• **Work task**: For each line of the data below that holds "region", copy the line.

%%

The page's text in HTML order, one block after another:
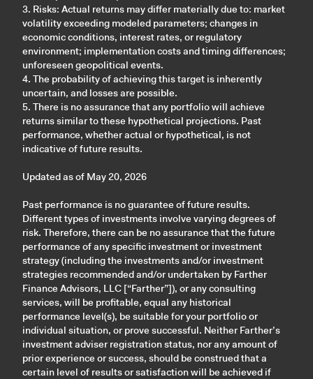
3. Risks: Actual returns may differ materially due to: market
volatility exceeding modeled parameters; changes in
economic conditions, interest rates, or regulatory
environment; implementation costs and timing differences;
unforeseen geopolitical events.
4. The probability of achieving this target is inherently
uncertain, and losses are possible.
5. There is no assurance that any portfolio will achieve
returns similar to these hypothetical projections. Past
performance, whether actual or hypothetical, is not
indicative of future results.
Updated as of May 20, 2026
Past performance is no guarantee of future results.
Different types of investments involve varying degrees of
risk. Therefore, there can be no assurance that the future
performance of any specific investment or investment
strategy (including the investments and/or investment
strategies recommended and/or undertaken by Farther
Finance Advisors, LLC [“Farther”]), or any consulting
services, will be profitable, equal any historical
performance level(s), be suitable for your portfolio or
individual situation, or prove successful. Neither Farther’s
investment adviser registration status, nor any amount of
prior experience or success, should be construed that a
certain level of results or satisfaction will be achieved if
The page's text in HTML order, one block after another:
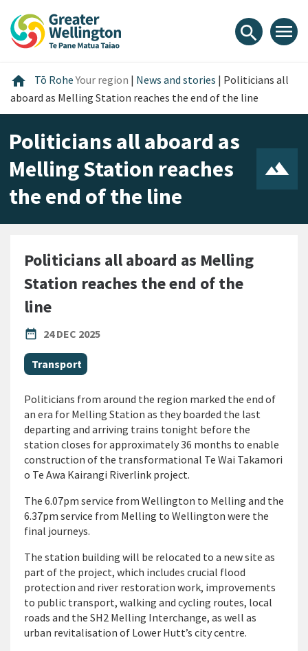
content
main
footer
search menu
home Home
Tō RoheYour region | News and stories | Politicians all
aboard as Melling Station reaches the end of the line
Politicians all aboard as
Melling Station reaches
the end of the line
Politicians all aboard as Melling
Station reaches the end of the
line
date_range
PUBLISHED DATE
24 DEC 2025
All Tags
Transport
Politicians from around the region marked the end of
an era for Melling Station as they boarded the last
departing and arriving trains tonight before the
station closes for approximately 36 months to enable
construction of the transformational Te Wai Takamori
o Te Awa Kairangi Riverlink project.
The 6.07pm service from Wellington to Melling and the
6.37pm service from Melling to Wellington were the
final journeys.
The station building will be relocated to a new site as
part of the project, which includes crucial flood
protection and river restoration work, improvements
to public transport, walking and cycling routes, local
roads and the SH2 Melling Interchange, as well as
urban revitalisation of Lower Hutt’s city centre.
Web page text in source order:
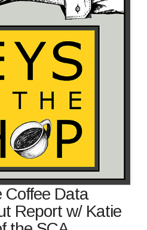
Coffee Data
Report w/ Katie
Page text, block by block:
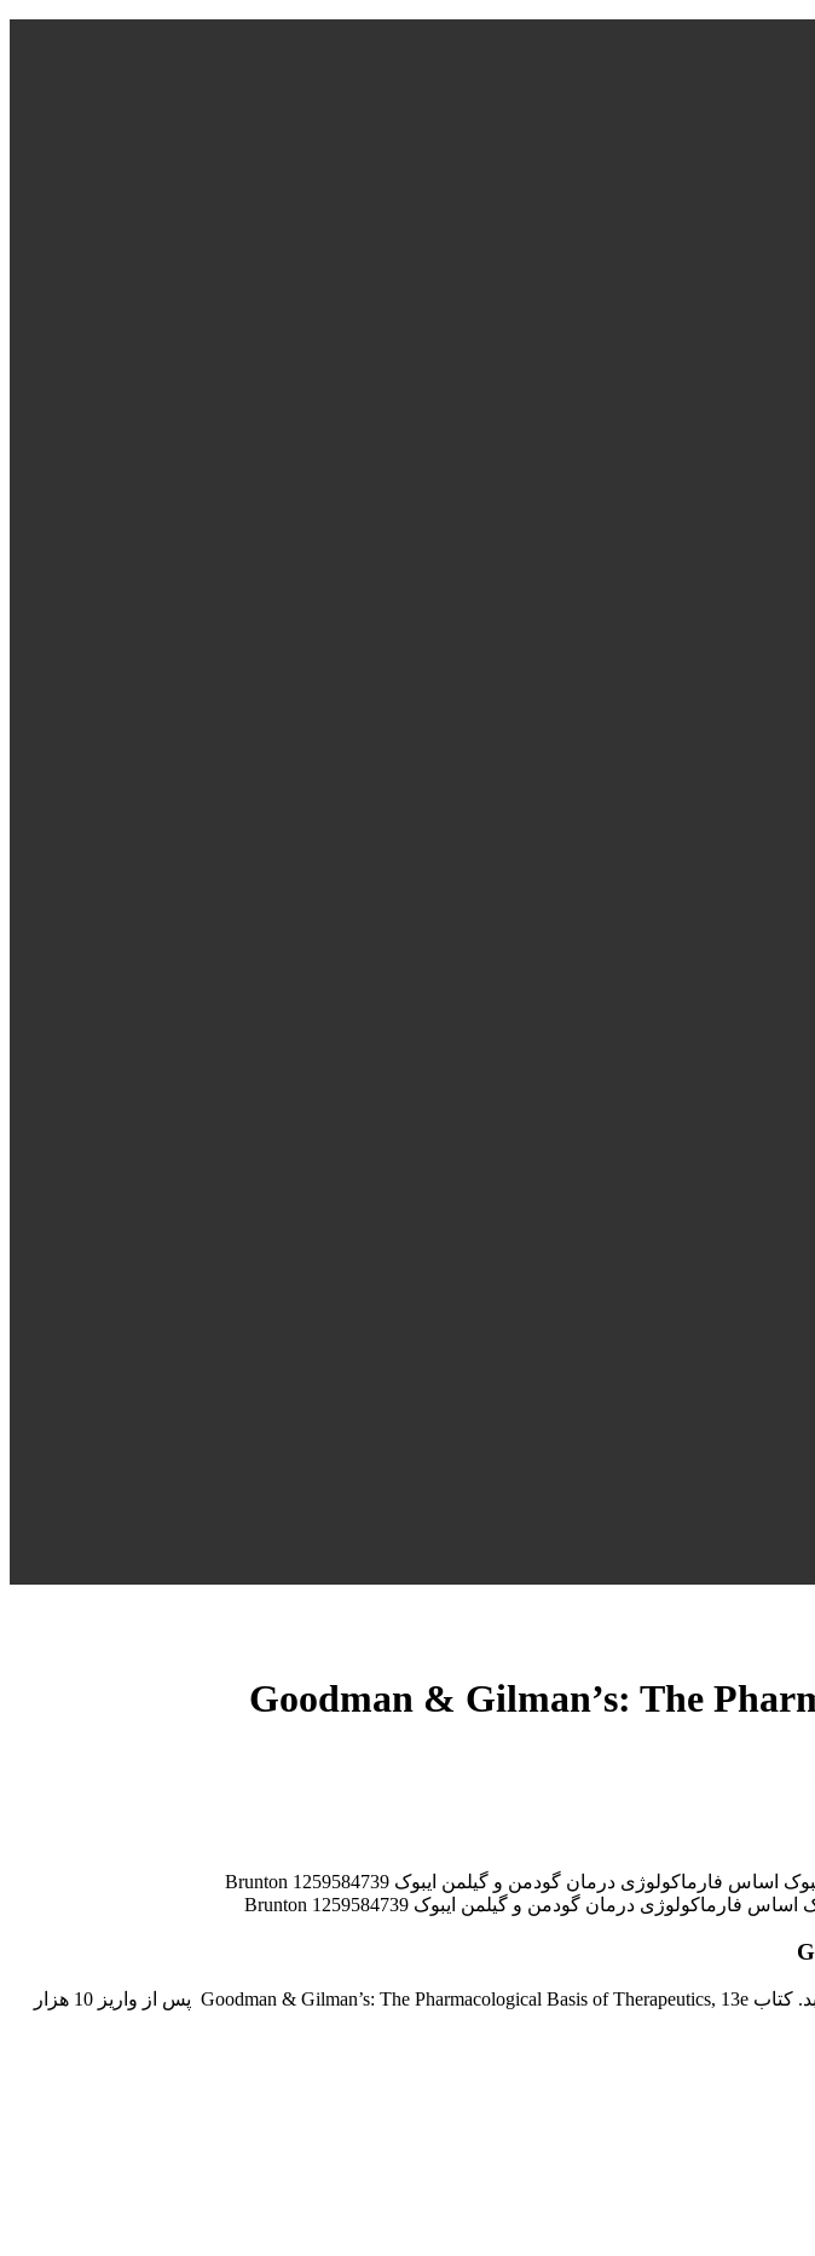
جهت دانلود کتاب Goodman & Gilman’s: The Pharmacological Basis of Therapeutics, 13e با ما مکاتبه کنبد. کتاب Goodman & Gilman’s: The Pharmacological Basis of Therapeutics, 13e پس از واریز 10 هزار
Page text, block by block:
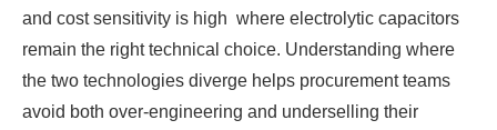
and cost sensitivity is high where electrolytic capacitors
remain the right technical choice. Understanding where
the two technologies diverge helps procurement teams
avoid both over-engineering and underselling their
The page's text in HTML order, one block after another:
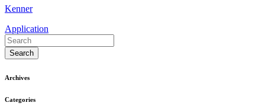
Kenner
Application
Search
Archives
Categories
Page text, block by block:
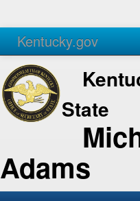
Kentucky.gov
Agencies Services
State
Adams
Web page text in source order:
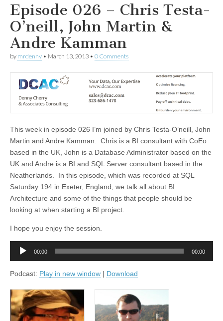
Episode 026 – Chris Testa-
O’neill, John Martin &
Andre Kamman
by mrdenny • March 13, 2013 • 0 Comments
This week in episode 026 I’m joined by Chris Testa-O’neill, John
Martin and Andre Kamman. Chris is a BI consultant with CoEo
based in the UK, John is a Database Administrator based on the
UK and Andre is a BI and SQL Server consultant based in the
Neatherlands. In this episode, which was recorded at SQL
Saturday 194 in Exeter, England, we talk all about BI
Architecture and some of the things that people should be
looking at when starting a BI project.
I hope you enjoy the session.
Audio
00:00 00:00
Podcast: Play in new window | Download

%%

• **Exercise response**:
Tō RoheYour region | News and stories | Politicians all
Politicians from around the region marked the end of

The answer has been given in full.